For one week, the four-year, $72 million deal given to Brock Osweiler appeared worth the risk for the Houston Texans, but in the last four weeks it has looked troublesome.
The Texans paid $72 million for an upgrade at QB, but Brock Osweiler has been a downgrade
Former Texans quarterback Brian Hoyer looks like he’d be a much better option than Brock Osweiler if he was still in Houston.


In Week 5 it looked downright disastrous.
Osweiler finished a 31-13 loss to the Minnesota Vikings with just 19 completions on 42 attempts for 184 yards. At halftime, neither DeAndre Hopkins nor Will Fuller had a single reception and the Texans had already dug a hole too deep to climb from.
His day also included a terrible interception on a ball lazily lofted to heavily covered Texans receiver Jaelen Strong.
To be fair to Osweiler, the Vikings defense’ is great.
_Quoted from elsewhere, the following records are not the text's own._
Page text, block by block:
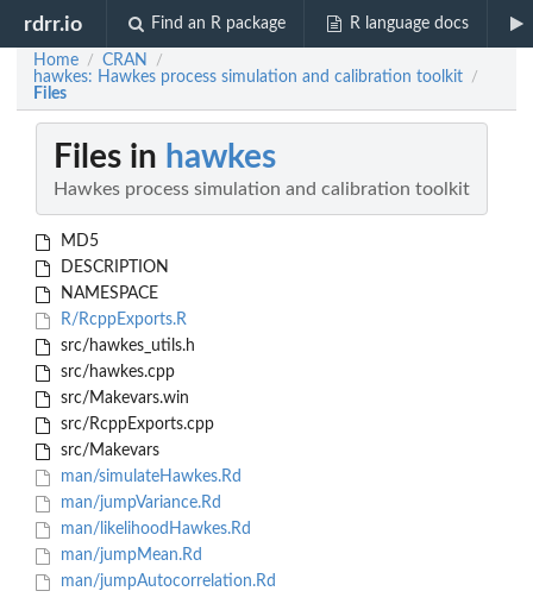
rdrr.io Find an R package R language docs
Home / CRAN /
hawkes: Hawkes process simulation and calibration toolkit /
Files
Files in hawkes
Hawkes process simulation and calibration toolkit
MD5
DESCRIPTION
NAMESPACE
R/RcppExports.R
src/hawkes_utils.h
src/hawkes.cpp
src/Makevars.win
src/RcppExports.cpp
src/Makevars
man/simulateHawkes.Rd
man/jumpVariance.Rd
man/likelihoodHawkes.Rd
man/jumpMean.Rd
man/jumpAutocorrelation.Rd
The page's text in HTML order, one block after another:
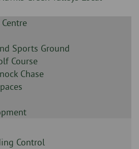
Sports Ground
Course
Chase
Control
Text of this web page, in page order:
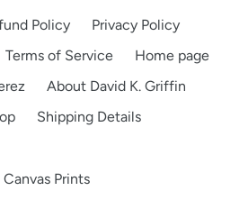
Policy
Privacy Policy
Terms of Service
Home page
About David K. Griffin
Shipping Details
Canvas Prints
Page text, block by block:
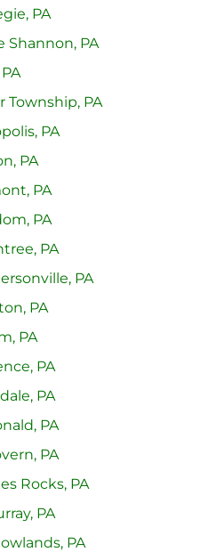
PA
Shannon, PA
Township, PA
PA
PA
PA
PA
PA
PA
PA
PA
PA
PA
PA
PA
Rocks, PA
PA
PA
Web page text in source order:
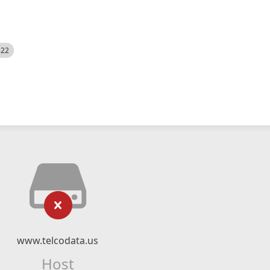
www.telcodata.us
Host
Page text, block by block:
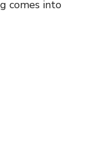
comes into
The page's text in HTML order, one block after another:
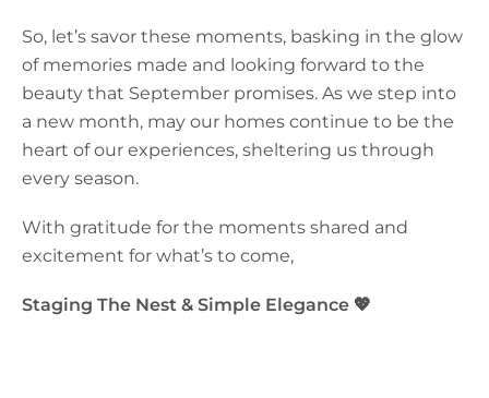
So, let’s savor these moments, basking in the glow
of memories made and looking forward to the
beauty that September promises. As we step into
a new month, may our homes continue to be the
heart of our experiences, sheltering us through
every season.
With gratitude for the moments shared and
excitement for what’s to come,
Staging The Nest & Simple Elegance 💖

It gave all sorts of problems to Aaron Rodgers, Cam Newton, and Eli Manning in the last three weeks and cornerback Xavier Rhodes has been shutting down some of the NFL’s most elite wide receivers on a weekly basis.
He was also sacked four times and under pressure often, something that has given him trouble so far this year.
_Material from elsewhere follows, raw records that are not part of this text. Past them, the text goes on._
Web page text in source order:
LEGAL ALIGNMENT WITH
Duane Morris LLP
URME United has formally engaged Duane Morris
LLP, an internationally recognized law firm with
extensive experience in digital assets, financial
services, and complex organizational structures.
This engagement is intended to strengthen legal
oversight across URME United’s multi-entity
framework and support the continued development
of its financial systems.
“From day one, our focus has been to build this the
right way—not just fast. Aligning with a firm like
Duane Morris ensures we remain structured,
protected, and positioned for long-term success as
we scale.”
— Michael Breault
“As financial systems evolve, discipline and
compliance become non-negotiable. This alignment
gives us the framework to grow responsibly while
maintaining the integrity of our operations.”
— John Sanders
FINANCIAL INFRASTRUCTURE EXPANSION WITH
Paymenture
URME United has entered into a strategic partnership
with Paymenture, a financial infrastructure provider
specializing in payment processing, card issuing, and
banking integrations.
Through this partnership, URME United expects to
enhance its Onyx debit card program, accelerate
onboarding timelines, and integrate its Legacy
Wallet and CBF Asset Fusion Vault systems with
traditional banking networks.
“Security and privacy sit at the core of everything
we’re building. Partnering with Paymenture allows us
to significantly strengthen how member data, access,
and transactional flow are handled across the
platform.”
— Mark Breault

But Sunday wasn’t the outlier for Osweiler. It was the fourth-consecutive poor performance for a player who was supposed to be the giant upgrade at quarterback for an offense that desperately needed one.
A year ago, the Texans were a playoff team with a stingy defense, but struggled with a revolving door at quarterback with Brian Hoyer, Ryan Mallett, T.J. Yates, and Brandon Weeden.
However, the Texans would be in better shape in 2016 if Osweiler was playing more like the way Hoyer did in 2015. Or the way Hoyer has played so far for the Chicago Bears this season, for that matter.
Hoyer posted a 5-4 record as a starter for Houston in 2015, with 60.7 percent of his passes completed, 19 touchdowns, and seven interceptions. In three starts for the Bears he has three 300-yard games, six touchdowns, and no interceptions.
Simply put: Hoyer has been much, much better than Osweiler. And Hoyer’s doing it on a one-year, $2 million contract with the Bears.
It’s not too late for Osweiler to turn things around and a matchup against the Indianapolis Colts in Week 6 is a good place to start. But after that is a Monday Night Football game on the road against Osweiler’s former team, the Denver Broncos.
It’s the type of game the Texans hoped Osweiler would help them win, but instead he looks more like a burden dragging down the team.